CHAPTER II—Going to Headquarters
Halloran had not yet exhausted his resources in getting at the facts behind the corn deal. There was one person who probably could, if he would, carry the story further, and that was Jimmie McGinnis. And so Halloran decided to run down to Chicago.
The Captain, when he heard of it, came to see him. “Harry Crosman says you're going down to the city, Mr. Halloran.”
“Yes; I shall take the night train.”
“When I told Jennie about it she wondered if you'd be going anywhere near Lizzie's place.”
“I can, easily enough.”
“Jennie, you see, has been sort of looking for some word from her this week, and there ain't none come yet, and would you mind taking along a little bundle for Lizzie, and maybe a note?”

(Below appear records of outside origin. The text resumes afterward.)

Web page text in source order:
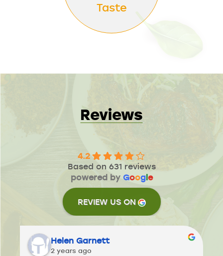
Taste
Reviews
4.2
Based on 631 reviews
powered by Google
REVIEW US ON
Helen Garnett
2 years ago
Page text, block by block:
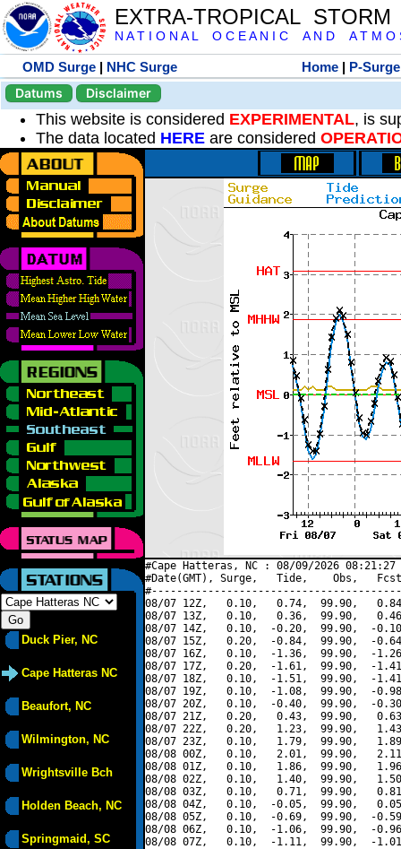
EXTRA-TROPICAL
N A T I O N A L O C E A N I C A N D A T M O
OMD Surge | NHC Surge Home | P-Surge
Datums
Disclaimer
This website is considered EXPERIMENTAL, is
The data located HERE are considered
Duck Pier, NC
Cape Hatteras NC
Beaufort, NC
Wilmington, NC
Wrightsville Bch
Holden Beach, NC
Springmaid, SC
#Cape Hatteras, NC : 08/09/2026
#Date(GMT), Surge,   Tide,    Obs,   Fcst,
08/07 12Z,   0.10,   0.74,  99.90,
08/07 13Z,   0.10,   0.36,  99.90,
08/07 14Z,   0.10,  -0.20,  99.90,  -
08/07 15Z,   0.20,  -0.84,  99.90,  -
08/07 16Z,   0.10,  -1.36,  99.90,  -
08/07 17Z,   0.20,  -1.61,  99.90,  -
08/07 18Z,   0.10,  -1.51,  99.90,  -
08/07 19Z,   0.10,  -1.08,  99.90,  -
08/07 20Z,   0.10,  -0.40,  99.90,  -
08/07 21Z,   0.20,   0.43,  99.90,
08/07 22Z,   0.20,   1.23,  99.90,
08/07 23Z,   0.10,   1.79,  99.90,
08/08 00Z,   0.10,   2.01,  99.90,
08/08 01Z,   0.10,   1.86,  99.90,
08/08 02Z,   0.10,   1.40,  99.90,
08/08 03Z,   0.10,   0.71,  99.90,
08/08 04Z,   0.10,  -0.05,  99.90,
08/08 05Z,   0.10,  -0.69,  99.90,  -
08/08 06Z,   0.10,  -1.06,  99.90,  -
08/08 07Z,   0.10,  -1.11,  99.90,  -
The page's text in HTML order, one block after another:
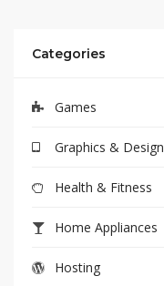
Categories
Games
Graphics & Design
Health & Fitness
Home Appliances
Hosting
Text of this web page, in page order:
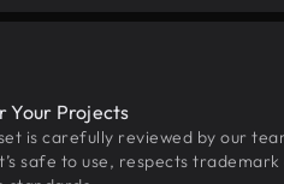
Your Projects
is carefully reviewed by our
safe to use, respects
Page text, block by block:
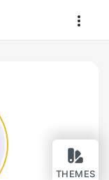
THEMES
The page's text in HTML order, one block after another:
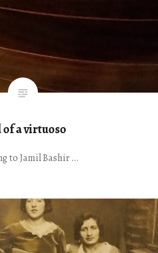
of a virtuoso
to Jamil Bashir …
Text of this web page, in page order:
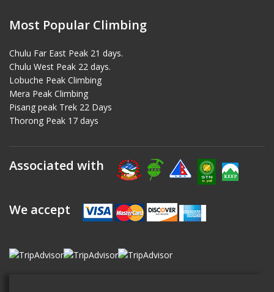
Most Popular Climbing
Chulu Far East Peak 21 days.
Chulu West Peak 22 days.
Lobuche Peak Climbing
Mera Peak Climbing
Pisang peak Trek 22 Days
Thorong Peak 17 days
Associated with
We accept

“Not a bit. You'll have them here before supper time, won't you?”
“Yes; surely.”
And so it fell out that Halloran boarded the train that night with the bundle under his arm.

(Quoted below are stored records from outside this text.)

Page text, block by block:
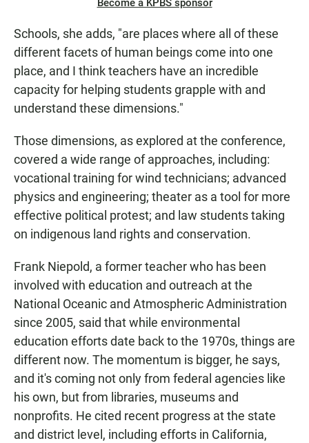
Become a KPBS sponsor
Schools, she adds, "are places where all of these
different facets of human beings come into one
place, and I think teachers have an incredible
capacity for helping students grapple with and
understand these dimensions."
Those dimensions, as explored at the conference,
covered a wide range of approaches, including:
vocational training for wind technicians; advanced
physics and engineering; theater as a tool for more
effective political protest; and law students taking
on indigenous land rights and conservation.
Frank Niepold, a former teacher who has been
involved with education and outreach at the
National Oceanic and Atmospheric Administration
since 2005, said that while environmental
education efforts date back to the 1970s, things are
different now. The momentum is bigger, he says,
and it's coming not only from federal agencies like
his own, but from libraries, museums and
nonprofits. He cited recent progress at the state
and district level, including efforts in California,
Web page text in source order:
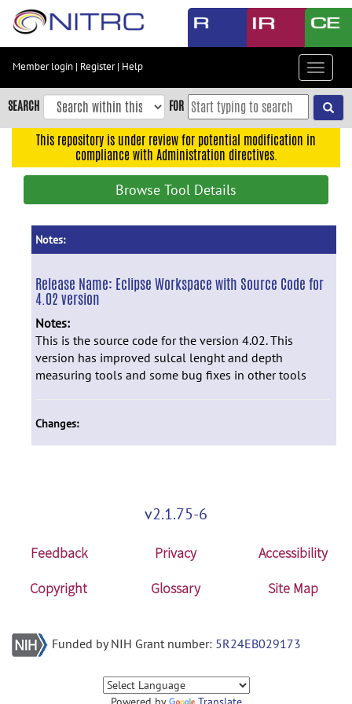
Skip
content
Skip
to
navigation
Accessibility
Member login | Register| Help
Toggle
SEARCH FOR
This repository is under review for potential modification in
compliance with Administration directives.
Browse Tool Details
Notes:
Release Name: Eclipse Workspace with Source Code for
4.02 version
Notes:
This is the source code for the version 4.02. This
version has improved sulcal lenght and depth
measuring tools and some bug fixes in other tools
Changes:
v2.1.75-6
Feedback Privacy
Accessibility
Copyright
Glossary Site Map
Funded by NIH Grant number: 5R24EB029173
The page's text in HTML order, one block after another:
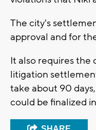
The city's
approval and for
It also requires the
litigation
take about 90
could be finalized

His trip was to be as short as he could make it, for he did not like to be away at this time. Full instructions were left with his assistant; and his post as amateur fire marshal was assigned to the Captain during his absence.
Jimmie, it seemed, had been with the Le Ducs until the change. Where to find him now was a question, or it would have been if his eye had not alighted on the name “Elmer Le Duc” in the evening paper, among the attractions advertised by a Clark Street vaudeville theatre. He reached Chicago in the morning, and in the afternoon dropped around to the theatre. From the display of the name in five-inch letters on the bill-boards of a downtown continuous performance it was to be inferred that Jimmie was getting on in the world. His position on the programme, too—toward three o'clock—and the little burst of applause that followed the appearance of his name on the announcement card at the side of the stage, aided the impression. And finally, when the familiar wizen-faced, thin-legged boy, as undersized as ever, appeared, shouted out the preliminary song of his specialty, and fell into a long and wonderfully intricate dance, there was no doubting he had popped into favour. When he had disappeared, after the third recall, and the next turn was announced, Halloran slipped out and strolled a few steps up the alley that led to the stage-door.

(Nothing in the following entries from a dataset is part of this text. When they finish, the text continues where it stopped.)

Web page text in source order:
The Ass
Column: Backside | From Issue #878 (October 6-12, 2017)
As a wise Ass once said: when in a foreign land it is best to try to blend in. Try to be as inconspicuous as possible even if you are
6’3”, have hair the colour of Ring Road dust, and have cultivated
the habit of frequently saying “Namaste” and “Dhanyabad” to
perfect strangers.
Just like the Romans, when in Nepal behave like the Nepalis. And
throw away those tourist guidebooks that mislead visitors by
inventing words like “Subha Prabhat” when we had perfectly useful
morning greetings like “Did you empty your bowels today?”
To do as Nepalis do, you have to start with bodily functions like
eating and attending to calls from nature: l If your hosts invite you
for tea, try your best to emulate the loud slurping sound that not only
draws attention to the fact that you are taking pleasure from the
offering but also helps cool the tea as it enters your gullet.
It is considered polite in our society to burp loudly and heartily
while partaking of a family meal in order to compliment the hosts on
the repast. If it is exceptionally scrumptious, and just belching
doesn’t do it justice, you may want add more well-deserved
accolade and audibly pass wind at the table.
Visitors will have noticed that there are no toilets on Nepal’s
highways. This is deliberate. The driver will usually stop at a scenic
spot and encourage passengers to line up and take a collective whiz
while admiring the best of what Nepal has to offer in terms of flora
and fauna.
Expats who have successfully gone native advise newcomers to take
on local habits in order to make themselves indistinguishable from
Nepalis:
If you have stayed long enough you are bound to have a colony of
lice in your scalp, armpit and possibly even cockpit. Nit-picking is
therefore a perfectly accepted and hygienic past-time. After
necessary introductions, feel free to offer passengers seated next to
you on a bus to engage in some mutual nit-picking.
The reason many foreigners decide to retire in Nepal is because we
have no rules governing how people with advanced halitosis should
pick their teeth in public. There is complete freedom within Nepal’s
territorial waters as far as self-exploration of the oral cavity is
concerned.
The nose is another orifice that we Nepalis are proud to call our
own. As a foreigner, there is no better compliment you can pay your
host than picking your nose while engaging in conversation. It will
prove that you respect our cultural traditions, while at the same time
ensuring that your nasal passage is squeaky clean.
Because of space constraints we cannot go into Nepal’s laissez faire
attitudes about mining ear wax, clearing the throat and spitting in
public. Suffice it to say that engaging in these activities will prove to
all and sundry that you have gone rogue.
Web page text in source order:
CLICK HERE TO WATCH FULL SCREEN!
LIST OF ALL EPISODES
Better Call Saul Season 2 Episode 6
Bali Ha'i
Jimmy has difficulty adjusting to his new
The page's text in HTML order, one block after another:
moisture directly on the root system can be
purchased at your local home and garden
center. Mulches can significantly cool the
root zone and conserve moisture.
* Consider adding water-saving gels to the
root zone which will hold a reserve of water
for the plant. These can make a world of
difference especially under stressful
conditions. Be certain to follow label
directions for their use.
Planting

A quarter of an hour later a large, coarse-featured young woman, wearing a rakish French costume, came out into the alley; and behind her, barely reaching to her shoulder, in the unfamiliar get-up of a light suit, a wide-brimmed pearl-gray hat, tan shoes, and a bamboo stick, appeared Jimmie. They started to walk off together, but at Halloran's hail the young man turned.
“How are you,” he said with a nod, somewhat as if their last meeting had been but a few hours earlier. “Want to speak to me?”
At Halloran's affirmative, he left the woman, who stared at Halloran as she waited.
“Been to the show?” asked Jimmie. “Got 'em cold, ain't I? I always told Le Duc I could do it the minute I got a chance at a big house.”
“I've been looking for you, Jimmie. Won't you have dinner with me to-night at the Auditorium?”
“Dinner, eh? What time?”
“Half-past six.”
“I suppose so. You see I was goin' with Jane—that's Jane Scott, you know; greatest character singer and dancer on the stage. We're goin' to be married next week, and I'm sorter supposed to hang around her most of the time. But I guess I can make it. Anythin' doin'?”
“Nothing very much. I'll look for you, then, at half-past six, in the main office.”
The dinner hour had come before Halloran could stop wondering over the idea of Jimmie McGinnis marrying. When they were seated together at a quiet table he spoke of it.
“So you're going to be married, Jimmie?”
“Yes; sure. But say, they ain't callin' me that no more. I'm Elmer Le Duc now, you know.”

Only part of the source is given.